王丽从小生活在一个工人家庭,父母都是普通工人。但在七十年代末,那样的大厂矿,她的父母就是国家人,而她自然也是掌上明珠,从小就被温暖和爱小心翼翼地宠着。王丽皮肤特别白净,有着一头浓密的乌黑的秀发,从小就出落得很可爱,是个人见人爱的女孩子。她有一个宽容而温和的父亲,将她和母亲视为珍宝,虽然这个家没有大富大贵,但绝对称得上是幸福的家庭。王丽就这样快乐而单纯地成长着,一直到中专毕业。

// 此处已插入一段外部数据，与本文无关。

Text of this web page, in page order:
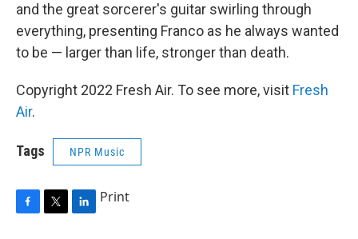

读中专的时候,王丽的家境在班上就算得是偏上,穿也穿得鲜艳,加上那天真无邪的笑容,是有很多男生喜欢的。那时班上多的是农村来的孩子,灰头土脸,一心一意执着于学习,脸上的表情便显得单调而呆板,不象王丽这般自信。所以这王丽就有如一只蝴蝶,轻歌曼舞,要多幸福有多幸福。同桌的刘飞每天总是干干净净,显得十分儒雅,在那群衣着老土、动作畏怯的小男生中,他自然是鹤立鸡群的。这两个情投意合的少年,在长久的学习与交流中,两颗心就象两只小兔,快活而胆怯地跳着。所有繁杂的功课,由于有了课堂上有意无意的相视一笑,便都变得生动快活起来。下课的时候,别人都象笼中鸟一样,飞扑出去,只有他俩,仍在课堂上坐着,探讨一些原来看起来很伟大,现在看起来微不足道的话题。

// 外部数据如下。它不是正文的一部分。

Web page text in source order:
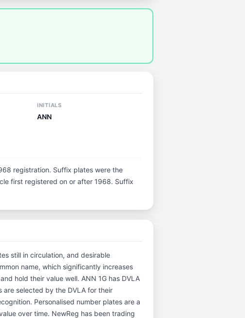
INITIALS
ANN
registration. Suffix plates were the
first registered on or after 1968. Suffix
still in circulation, and desirable
name, which significantly increases
hold their value well. ANN 1G has DVLA
are selected by the DVLA for their
Personalised number plates are a
over time. NewReg has been trading

四年时光过得飞快,两人毕业竟又分到了一个单位,他们都感叹上帝给予的缘分,同学们也很羡慕他们。这样一对金童玉女,在大家的期待与祝福声中,走进了结婚的礼堂,婚后一年就添了活泼可爱的儿子。那时王丽想,幸福的家庭是不是都是我这样的呢?有疼我宠我的丈夫,有聪明伶俐的宝贝儿子,我是不是太幸福了呢?而刘飞也想,我的老婆娇小玲珑,温柔贤惠,而且事事都依赖我,我虽是一个普通的技术员,在老婆眼中却是个英雄,是了不起的人,我多么幸运啊。他们的幸福感觉好象自己的家都装不住似的,时时刻刻要溢出去。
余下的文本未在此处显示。